After completing the program, each student will receive the National Center for Construction and Education Research (NCCER) Core and Electrical Level 1 Certification.

Delgado Community College also offers other electrician training programs like the small industrial (for workshops, factories, and other industrial settings that use electrical energy for lighting, heating, and cooling), and commercial electrical programs (for homes, stores, and office buildings).

Education Paths of Electricians

A high school diploma generally meets the entry-level education prerequisite for electrician careers. However, most electricians complete additional training through the best electrician trade schools or vocational programs.

In trade schools, students will explore electrical theories and learn how to read electrical blueprints. They will also learn about safety practices, electrical code regulations, and mathematics.

Students may also choose to enroll in specialized training by taking specialty courses in specific fields like fire alarm systems, elevators, LEED certifications, and other niche fields.

As students earn a diploma or vocational certificate, enrollees may also boost their practical skills through practicum and laboratory requirements. One of the most common skills is soldering, which students can learn in a supervised setting with licensed and experienced electricians for apprenticeship-style training.

Another route to becoming an electrical technician is through an apprenticeship. Apprentices will work under a master electrician for five years. During this time, an apprentice may complete 2,000 on-the-job training hours every year. On top of paid work experience, apprentices can hone their skills through technical instruction.

Related Careers in Electrical Technician

Maintenance Technician

These technicians perform repairs on residential and commercial properties. They assess buildings, schedule repairs, and repair electrical wiring systems.

They also manage inventory records and create preventative maintenance plans. While maintenance technicians can take advantage of electrical training, this type of job does not necessarily need a post-secondary education.

Electronics Technician

Electronics technicians repair or install electronic equipment, including industrial electronics, automobile electronics, and transmitters. These technicians also conduct tests to identify whether a piece of equipment needs an upgrade or needs to be repaired.

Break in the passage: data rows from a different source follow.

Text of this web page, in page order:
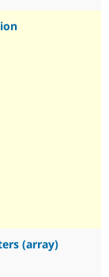
(array)
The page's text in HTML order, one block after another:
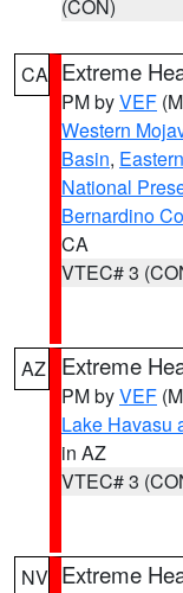
(CON)
CA Extreme
PM byVEF
Western
Basin,
National
Bernardino
CA
VTEC# 3
AZ Extreme
PM byVEF
Lake Havasu
in AZ
VTEC# 3
NV Extreme
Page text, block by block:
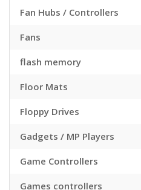
Fan Hubs / Controllers
Fans
flash memory
Floor Mats
Floppy Drives
Gadgets / MP Players
Game Controllers
Games controllers
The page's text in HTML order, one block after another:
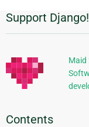
Additional
Information
Support Django!
Maid
Contents
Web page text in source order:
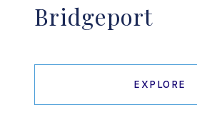
Bridgeport
EXPLORE
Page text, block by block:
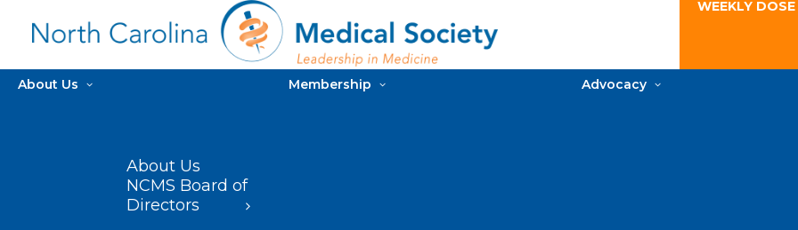
WEEKLY
About Us
About Us
NCMS Board of
Directors
Membership Advocacy
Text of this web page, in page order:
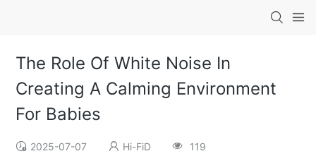
The Role Of White Noise In
Creating A Calming Environment
For Babies
2025-07-07 Hi-FiD 119
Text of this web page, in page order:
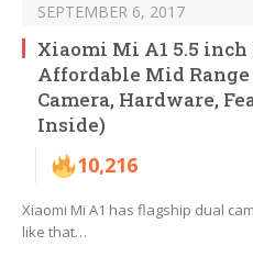
SEPTEMBER 6, 2017
Xiaomi Mi A1 5.5
Affordable Mid Range
Camera, Hardware,
Inside)
10,216
Xiaomi Mi A1 has flagship dual
like that…
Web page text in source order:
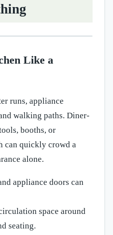
Like a
runs, appliance
walking paths. Diner-
booths, or
can quickly crowd a
alone.
appliance doors can
space around
seating.
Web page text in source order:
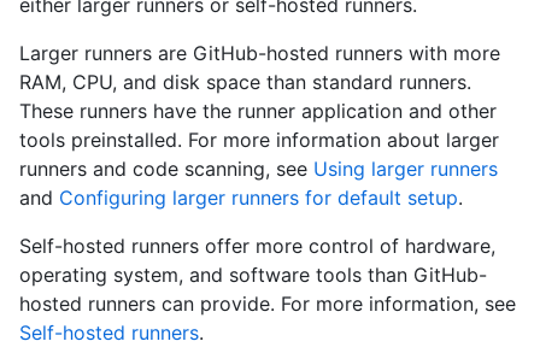
Larger runners are GitHub-hosted runners with more
RAM, CPU, and disk space than standard runners.
These runners have the runner application and other
tools preinstalled. For more information about larger
runners and code scanning, see Using larger runners
and Configuring larger runners for default setup.
Self-hosted runners offer more control of hardware,
operating system, and software tools than GitHub-
hosted runners can provide. For more information, see
Self-hosted runners.
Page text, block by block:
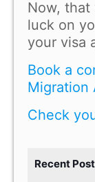
Now, that
luck on
your visa
Book a
Migration
Check
Recent
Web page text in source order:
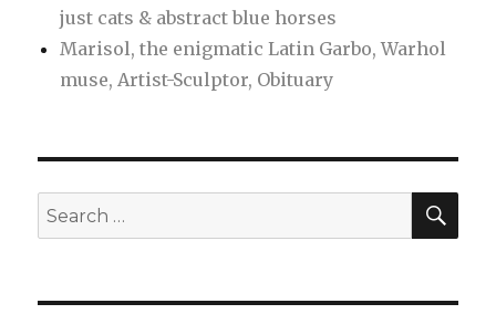
just cats & abstract blue horses
Marisol, the enigmatic Latin Garbo, Warhol
muse, Artist-Sculptor, Obituary
Search
for:
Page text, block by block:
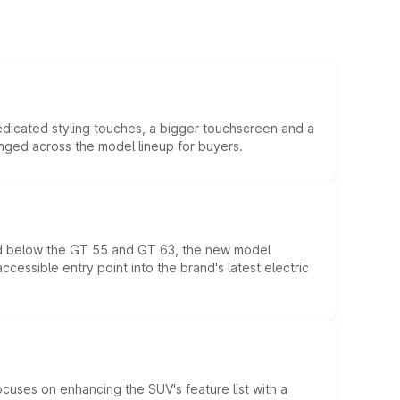
styling touches, a bigger touchscreen and a
across the model lineup for buyers.
the GT 55 and GT 63, the new model
entry point into the brand's latest electric
on enhancing the SUV's feature list with a
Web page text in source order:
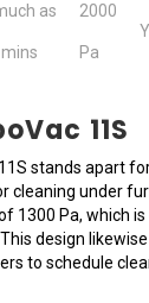
as 2000
Pa
11S
stands apart
cleaning under
1300 Pa, which
design
to schedule

They can also handle specialty equipment and work in industrial or commercial electronics, audio systems, automotive electronics, security systems, and navigation systems.

Electrical Foreman

These foremen manage electrical crews, ensuring they properly repair or install electrical equipment. They also provide cost estimates and set schedules for clients. Electrical foremen follow electrical blueprints and ensure the work complies with building codes.

Online Electrician Trade Schools - fact

Frequently Asked Questions

What education should an electrician have?

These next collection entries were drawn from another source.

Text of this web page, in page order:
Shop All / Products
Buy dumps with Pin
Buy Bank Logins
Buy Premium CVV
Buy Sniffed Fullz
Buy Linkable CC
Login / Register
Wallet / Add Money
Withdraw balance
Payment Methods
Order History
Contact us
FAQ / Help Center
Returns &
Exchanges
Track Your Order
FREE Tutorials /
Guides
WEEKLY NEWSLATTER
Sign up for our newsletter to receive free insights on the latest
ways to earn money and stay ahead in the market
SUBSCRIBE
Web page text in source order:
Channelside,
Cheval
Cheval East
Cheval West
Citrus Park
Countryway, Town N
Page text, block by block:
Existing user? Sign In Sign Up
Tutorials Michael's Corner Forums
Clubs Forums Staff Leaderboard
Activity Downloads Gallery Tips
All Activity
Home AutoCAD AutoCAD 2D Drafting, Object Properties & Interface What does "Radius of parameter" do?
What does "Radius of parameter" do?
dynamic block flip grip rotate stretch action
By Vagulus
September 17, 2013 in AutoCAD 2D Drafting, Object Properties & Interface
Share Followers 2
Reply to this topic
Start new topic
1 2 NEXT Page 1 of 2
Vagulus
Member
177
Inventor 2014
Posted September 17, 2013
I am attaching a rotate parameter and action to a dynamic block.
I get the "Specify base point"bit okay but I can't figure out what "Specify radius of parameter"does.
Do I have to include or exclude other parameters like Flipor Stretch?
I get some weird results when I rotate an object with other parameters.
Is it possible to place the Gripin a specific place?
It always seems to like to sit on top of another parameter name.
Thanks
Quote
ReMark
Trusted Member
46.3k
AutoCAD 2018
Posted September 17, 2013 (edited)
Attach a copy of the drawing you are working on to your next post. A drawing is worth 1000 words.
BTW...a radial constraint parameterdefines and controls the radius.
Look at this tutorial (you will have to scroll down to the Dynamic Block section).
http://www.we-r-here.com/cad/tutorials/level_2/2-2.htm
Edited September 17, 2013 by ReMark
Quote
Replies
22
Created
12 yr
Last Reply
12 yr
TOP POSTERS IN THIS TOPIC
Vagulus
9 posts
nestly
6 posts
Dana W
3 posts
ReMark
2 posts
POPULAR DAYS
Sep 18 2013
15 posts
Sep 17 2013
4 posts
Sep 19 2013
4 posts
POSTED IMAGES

Generally, electricians must train through apprenticeship programs, and most licensed electricians attend trade schools before they start their apprenticeship. Many trade schools and community colleges offer electrician training certificate programs that typically last six months to two years.

What should you look for in an electrical trade school?

When looking for an electrical trade school, students must consider several factors. First, find out the program’s length and requirements. Second, check whether the program meets certification and licensure requirements in your state. It’s also important for aspiring electricians to check the program’s accreditation status.

Is there a difference between a license and a certificate for electricians?

Some states require licenses in order for electricians to work. A license typically proves an electrician is authorized to work in their field, while certifications display one’s level of experience. This distinction is specifically useful in states that offer both certifications and licenses.

Can you work as an electrician without a license?

While unlicensed electrician jobs really exist, they are generally rare because the things one can do as an unlicensed electrician are extremely limited, and one can be held liable for their work.